There are a couple of issues with [.terms that have bitten my survival code. At the
useR conference I promised you a detailed (readable) explanation, and have been lax in
getting it to you. The error was first pointed out in a bugzilla note from 2016, by the
way. The current survival code works around these.
Consider the following formula:
library(survival) # only to get access to the lung data set
test <- Surv(time, status) ~ age + offset(ph.ecog) + strata(inst)
tform <- terms(test, specials="strata")
mf <- model.frame(tform, data=lung)
mterm <- terms(mf)
The strata term is handled in a special way by coxph, and then needs to be removed from
the model formula before calling model.matrix.
To do this the code uses essentially the following, which fails for the formula above.
The root problem is the need for multiple subscripts.
\item The formula itself has length 5, with `~' as the first element
\item The variables and predvars attributes are call objects, each a list() with 4
elments: the response and all 3 predictors
\item The term.labels attribute omits the resonse and the offset, so has length 2
\item The factors attribute has 4 rows and 2 columns
\item The dataClasses attribute is a character vector of length 4
So the ideal result of mterm[remove the specials] would use subscript of
\item [-5] on the formula itself, variables and predvars attributes
\item [-2] for term.labels
\item [-4 , -2, drop=FALSE] for factor attribute
\item [-2] for order attribute
\item [-4] for the dataClasses attribute
That will recreate the formula that ``would have been'' had there been no strata term.
Now look at the first portion of the code in models.R
`[.terms` <- function (termobj, i)
resp <- if (attr(termobj, "response")) termobj[[2L]]
newformula <- attr(termobj, "term.labels")[i]
if (length(newformula) == 0L) newformula <- "1"
newformula <- reformulate(newformula, resp, attr(termobj, "intercept"),
result <- terms(newformula, specials = names(attr(termobj, "specials")))

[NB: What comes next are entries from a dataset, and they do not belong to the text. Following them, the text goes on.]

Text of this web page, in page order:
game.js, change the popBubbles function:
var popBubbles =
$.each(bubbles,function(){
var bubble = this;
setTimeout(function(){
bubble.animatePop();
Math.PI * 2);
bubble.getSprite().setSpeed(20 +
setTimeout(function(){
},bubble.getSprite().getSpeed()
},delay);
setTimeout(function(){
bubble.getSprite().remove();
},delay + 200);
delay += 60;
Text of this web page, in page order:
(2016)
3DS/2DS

# Edit the optional attributes
The use of reformulate() is a nice trick. However, the index reported in the specials
attribute is generated with reference to the variables
attribute, or equivalently the row names of the factors attribute, not with respect to the
term.labels attribute. For consistency the second line should instead be
newformula <- row.names(attr(termobj, "factors"))[i]
Of course, this will break code for anyone else who has used [.terms and, like me, has
been adjusting for the ``response is counted in specials but
not in term.labels'' feature. R core will have to discuss/decide what is the right thing
to do, and I'll adapt.
The reformulate trick breaks in another way, one that only appeared on my radar this week
via a formula like the following.
Surv(time, status) ~ age + (sex=='male') + strata(inst)

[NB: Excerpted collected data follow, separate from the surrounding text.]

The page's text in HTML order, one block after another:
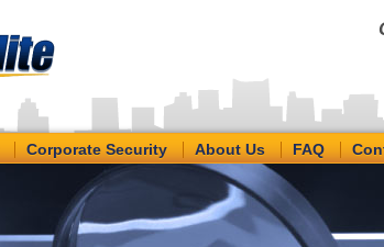
Corporate Security About Us FAQ
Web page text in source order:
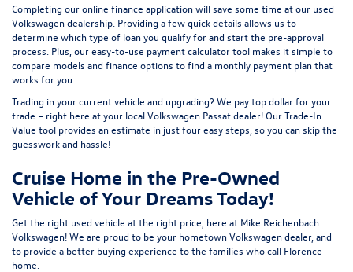
Completing our online finance applicationwill save some time at our used
Volkswagen dealership. Providing a few quick details allows us to
determine which type of loan you qualify for and start the pre-approval
process. Plus, our easy-to-use payment calculator tool makes it simple to
compare models and finance options to find a monthly payment plan that
works for you.
Trading in your current vehicle and upgrading? We pay top dollar for your
trade – right here at your local Volkswagen Passat dealer! OurTrade-In
Value tool provides an estimate in just four easy steps, so you can skip the
guesswork and hassle!
Cruise Home in the Pre-Owned
Vehicle of Your Dreams Today!
Get the right used vehicle at the right price, here at Mike Reichenbach
Volkswagen! We are proud to be your hometown Volkswagen dealer, and
to provide a better buying experience to the families who call Florence
home.

In both the term.labels attribute and the row/col names of the factors attribute the
parentheses disappear, and the result of the reformulate call is not a proper formula.
The + binds tighter than == leading to an error message that will confuse most users. We
can argue, and I probably would, that the user should have used I(sex=='male'). But they
didn't, and without the I() it is a legal formula, or at least one that currently works.
Fixing this issue is a lot harder.
An offset term causes issues in the 'Edit the optional attributes' part of the routine as
well. If you and/or R core will tell me what you think
the code should do, I'll create a patch. My vote would be to use rownames per the above
and ignore the () edge case.
The same basic code appears in drop.terms, by the way.